The relationship between teacher and student can take many forms. Modern educational approaches value the teacher insofar as he imparts information to the pupil. But traditional education is more akin to soul-nurturing. In the Theaetetus, Theaetetus is praised by his teacher Theodorus as a star pupil, but what we quickly discover is that Theaetetus lacks the courage and confidence necessary for learning, at least at this point. His soul has been lulled to sleep by Theodorus, a geometer of no little skill, but also a man lacking in wisdom. Theaetetus is caught in his shadow: he is a “yes-man” of the worst sort, totally dependant upon Theodorus and Socrates to do the real thinking for him.
Even worse, Theodorus seems to continue to be the “gate-keeper” for Theaetetus. He remains with Theaetetus throughout the dialogue, repeatedly pushing Theaetetus into conversation with Socrates and potentially hindering Theaetetus’ development. They seem to intentionally avoid discussing whether knowledge and wisdom are the same thing, possibly to preserve Theodorus from the shame of being exposed as a knowledgable, foolish man. Theaetetus must go beyond his former master, but do so while Theodorus is present.

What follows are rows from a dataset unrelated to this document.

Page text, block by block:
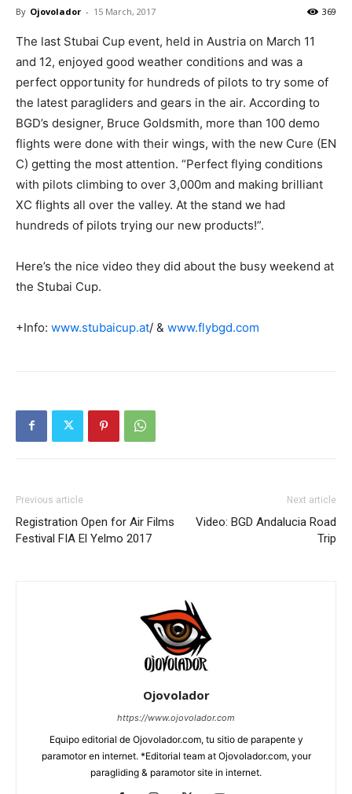
By Ojovolador - 15 March, 2017 369
The last Stubai Cup event, held in Austria on March 11
and 12, enjoyed good weather conditions and was a
perfect opportunity for hundreds of pilots to try some of
the latest paragliders and gears in the air. According to
BGD’s designer, Bruce Goldsmith, more than 100 demo
flights were done with their wings, with the new Cure (EN
C) getting the most attention. “Perfect flying conditions
with pilots climbing to over 3,000m and making brilliant
XC flights all over the valley. At the stand we had
hundreds of pilots trying our new products!”.
Here’s the nice video they did about the busy weekend at
the Stubai Cup.
+Info: www.stubaicup.at/ & www.flybgd.com
Previous article
Registration Open for Air Films
Festival FIA El Yelmo 2017
Next article
Video: BGD Andalucia Road
Trip
Ojovolador
https://www.ojovolador.com
Equipo editorial de Ojovolador.com, tu sitio de parapente y
paramotor en internet. *Editorial team at Ojovolador.com, your
paragliding & paramotor site in internet.
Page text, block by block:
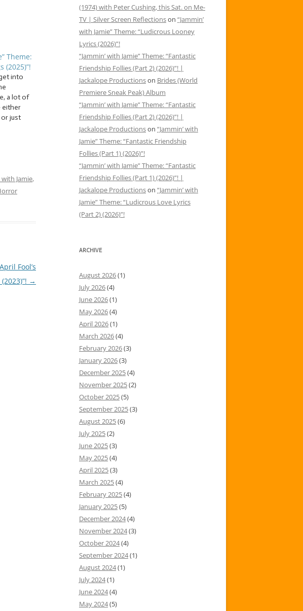
Theme:
(2025)”!
into
a lot of
either
just
Jamie,
Fool’s
→
(1974) with Peter Cushing, this Sat. on Me-
TV | Silver Screen Reflectionson “Jammin’
with Jamie” Theme: “Ludicrous Looney
Lyrics (2026)”!
“Jammin’ with Jamie” Theme: “Fantastic
Friendship Follies (Part 2) (2026)”! |
Jackalope Productionson Brides (World
Premiere Sneak Peak) Album
“Jammin’ with Jamie” Theme: “Fantastic
Friendship Follies (Part 2) (2026)”! |
Jackalope Productionson “Jammin’ with
Jamie” Theme: “Fantastic Friendship
Follies (Part 1) (2026)”!
“Jammin’ with Jamie” Theme: “Fantastic
Friendship Follies (Part 1) (2026)”! |
Jackalope Productionson “Jammin’ with
Jamie” Theme: “Ludicrous Love Lyrics
(Part 2) (2026)”!
ARCHIVE
August 2026(1)
July 2026(4)
June 2026(1)
May 2026(4)
April 2026(1)
March 2026(4)
February 2026(3)
January 2026(3)
December 2025(4)
November 2025(2)
October 2025(5)
September 2025(3)
August 2025(6)
July 2025(2)
June 2025(3)
May 2025(4)
April 2025(3)
March 2025(4)
February 2025(4)
January 2025(5)
December 2024(4)
November 2024(3)
October 2024(4)
September 2024(1)
August 2024(1)
July 2024(1)
June 2024(4)
May 2024(5)
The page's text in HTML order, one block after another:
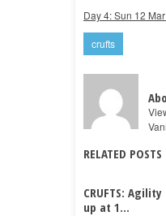
Day 4: Sun 12
crufts
RELATED POSTS
CRUFTS:
up at 1...
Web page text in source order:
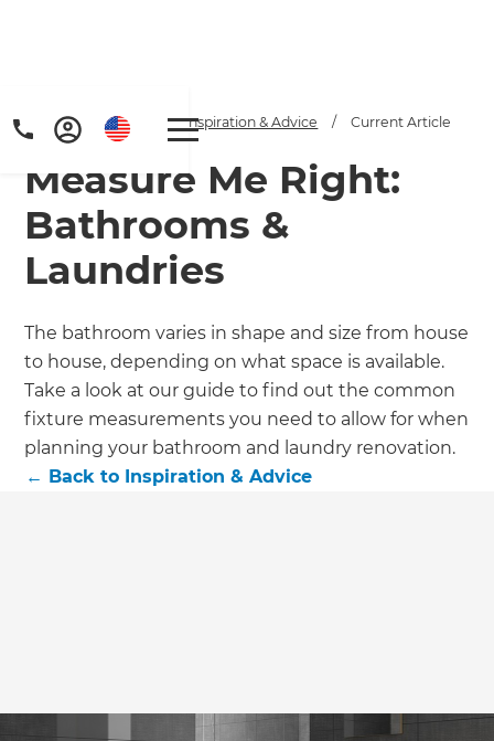
Get a FREE digital
copy of Renovate
Handbook!
Just sign up to our newsletter and
Home / Articles / Inspiration & Advice / Current Article
Measure Me Right:
Bathrooms &
Laundries
The bathroom varies in shape and size from house
to house, depending on what space is available.
Take a look at our guide to find out the common
fixture measurements you need to allow for when
planning your bathroom and laundry renovation.
← Back to Inspiration & Advice
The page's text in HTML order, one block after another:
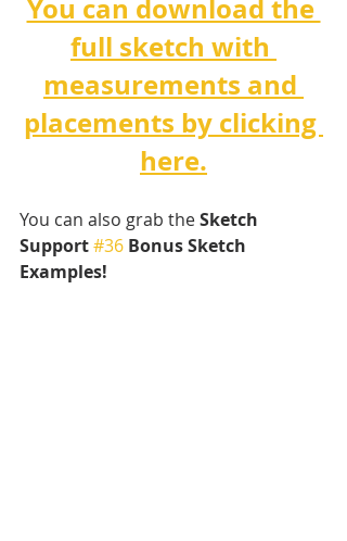
You can download the
full sketch with
measurements and
placements by clicking
here.
You can also grab the Sketch
Support #36 Bonus Sketch
Examples!
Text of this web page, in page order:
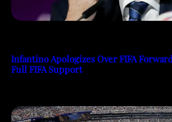
Infantino Apologizes Over FIFA
Full FIFA Support

The dialogue is an appropriately terrifying reminder of the great power educators have over their students. We hold their souls in our hands, and it is ours to wake them up and help them to see, or to let them lie in their slumber. The charge for the educator is that we must become the sort of people that we wish to create, as we can not produce anything other than we are.
Theodorus’ has been educated by a bad man and stands in need of redemption (to use Brian’s fine phrase). Will Socrates be able to help him, or will his relationship with Theodorus prevent him from learning? This is the drama of education, and of the Theaetetus.